Btw, most of the European gaited breeds, developed during the Middle Ages for comfort, died out in the 19th century. Carraige makers discovered the eliptic spring, similar to the shocks still used on big rigs, around 1820. Carraiges became much smoother to travel in and the gaited horse went out of fashion. It didn't happen in the USA bc the roads were not as good, they had many, many more miles that were travelled than in Europe, so Americans continued to breed THEIR gaited horses and created a few of their own. In South America, of course, they created the Paso and Fino (I_ believe_ they are two distinct horse breeds, but I could be wrong) and the Marchedor. The Mountain horse, so very popular in the Colonial period, almost died out, but has been brought back in great numbers. Because the numbers were so low breeders were forced to use breeding stock from breeds that were partially created from the Mountain Horse. I maintain that my 16'3hh KMH gelding must have a LOT of TWH blood in him bc of his height, bulk and weight, and the preferred size in about 6 inches shorter than he is.
What I'm trying to say is that a lot of people love riding gaited and many have done their own backyard breeding. I am sure, from your description, that your horse has gaited blood in her. =D


----------



## trailhorserider (Oct 13, 2009)

TXhorseman said:


> I suppose a trot could become a three beat movement if the front of rear leg of one diagonal pair struck the ground first, but I don't think such an action would be "smoother" than a regular trot.

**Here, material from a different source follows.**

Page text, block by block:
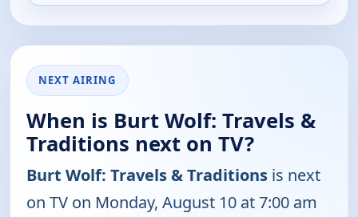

That is what a foxtrot is....a broken trot. One leg (don't remember if it is front or hind) sets down just before the opposite diagonal. It is smoother than a trot. However, if you let them get going too fast it becomes more and more like a hard trot. But if you keep it slow, it's a broken trot and smoother than a hard trot.


----------



## TXhorseman (May 29, 2014)

trailhorserider said:


> That is what a foxtrot is....a broken trot. One leg (don't remember if it is front or hind) sets down just before the opposite diagonal. It is smoother than a trot. However, if you let them get going too fast it becomes more and more like a hard trot. But if you keep it slow, it's a broken trot and smoother than a hard trot.


According to www.*foxtrot*terfoundation.com/WHATISA*FOXTROT*.doc , the foxtrot is diagonal gait similar to a trot but the front foot of the diagonal pair sets down first. It is a four-beat gait as opposed to the two-beat gait of the trot. The original poster stated that the gait in question is a three-beat gait. Of course, the poster's count might have been off. That is why a video would be helpful.


----------



## flytobecat (Mar 28, 2010)

I wish I had video


----------



## trailhorserider (Oct 13, 2009)

So did I say something wrong? :neutral:

I never claimed to be an expert on "beats" or anything. I thought I was just expanding on what you (TXhorseman) said. :-(


----------